DEALLOYING- DERIVED POROUS SELF-SUPPORTED NICU ELECTRODE WITH HOLLOW DENDRITE STRUCTURE FOR HYDROGEN EVOLUTION REACTION

Abstract

The development of cost-effective electrocatalysts for hydrogen evolution reactions (HER) is crucial for sustainable hydrogen production, yet hindered by sluggish kinetics in alkaline media. In this work, electrochemical deposition technology was adopted to achieve the ordered structure and growth of NiCu through the hydrogen bubble template method. The initially prepared binary NiCu coating was further treatment using dealloying processes to design and synthesize a self-supporting electrode (D-NiCu) with a three-dimensional (3D) hierarchical hollow structure. Combining the advantages of micro-nano hierarchical porous structure and bimetallic active catalytic sites, the self-supporting D-NiCu electrode improved significantly enhanced alkaline HER performance.

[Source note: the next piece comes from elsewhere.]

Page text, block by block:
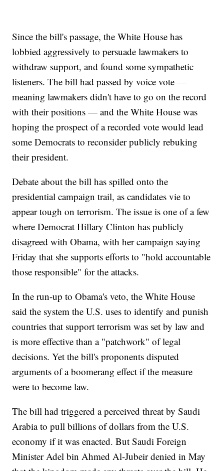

Compared with the NiCu-3 catalyst (141.3 mV at 10 mA cm^-2 and 116.5 mV dec^-1), D-NiCu-3 catalyst demonstrated an overpotential of 54.9 mV and the Tafel slope of 43.6 mV dec^-1 in 1 M KOH. Through component regulation and structural optimization, this work reveals the influence mechanism of different pore structures on ion and molecule transfer in electrochemical reactions, providing an expandable strategy for the optimization design of high-performance electrodes through pore structure-mediated reaction kinetics.